Aku melayangkan tamparan ke wajahnya. Baru sekali ini dalam seumur hidupku aku melakukan gerakan serefleks itu. Dan aku tak percaya telah melakukannya. Apalagi kepada orang yang aku cintai.
“Aku sudah memberitahumu bahwa Jea mengidap kelainan jantung. Kamu nggak sadar baru saja hampir membunuhnya? Sekarang Jean di rumah sakit. Kalau terjadi apa-apa sama dia, aku nggak akan pernah bisa maafin kamu! Kamu nggak punya hati, De!”
“Aku?” protesnya. “Nggak, Jea. Tapi dia yang nggak akan bisa maafin kamu!”
Ucapan Valde bagai belati yang melesak jantungku. Dadaku sesak. Rasa sesal dan salah yang baru kusadari mendesak. Meluap. Tumpah, membasahi kedua mataku.
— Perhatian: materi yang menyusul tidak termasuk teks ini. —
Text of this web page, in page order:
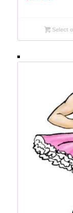
Select

“Kamu yang memulainya. Kamu telah mencoret kenyataan yang terjadi dan membawa goresan palsu kepadanya. Kamu yang nggak punya hati, Jea. Aku merangkai bunga  dan menggoreskan tulisan itu dengan sepenuh hati, lalu begitu saja kau mengubahnya.”
“Aku nggak tega lihat adikku, De...aku hanya ingin meminta bantuanmu...” aku tertunduk.
Valde menegakkan wajahku. “Apa yang tampak bisa kau bohongi, tapi apa yang tak tampak tak bisa kau hindari,” Valde memukul dadanya. “Aku mencintaimu, Jea. Aku nggak bisa hidup tanpa kamu. Kamu mau membunuhku demi dia?”
“Dan kamu ingin aku membunuhnya? Hubungan kita adalah pisau pembunuhnya,” dan aku pun berlari meninggalkannya.
***
Tiga tahun pun berlalu...
“Jea, kamu lihat cowok yang lagi duduk di sana?”
Aku menoleh panik. “Mana, mana?”
“Itu, yang pake kemeja garis-garis. Pangeran tampan ya...” katanya.
Ya, puji syukur, Jean, adikku masih hidup. Setelah hampir setahun dia mengalami kritis, bahkan aku hampir kehilangan harapan ketika menemui tubuhnya dipenuhi selang dan tak pernah bangun selama tiga bulan. Dan sepanjang itu pula aku tidur di ruangan ICU-nya.
Kini kami tinggal di Jepang, kami berdua pindah studi ke Jepang, pergi jauh untuk meninggalkan bayang-bayang Valde. Jean kini sudah bisa jatuh cinta lagi. Dengan pangeran berkemeja garis, cowok bersepeda dengan kacamata hitam, atau cowok bersyal merah dengan mata permen. Tapi kini aku tak bisa jatuh cinta lagi. Hanya Alvadean Seputra di hatiku. Dan entah di mana dia sekarang.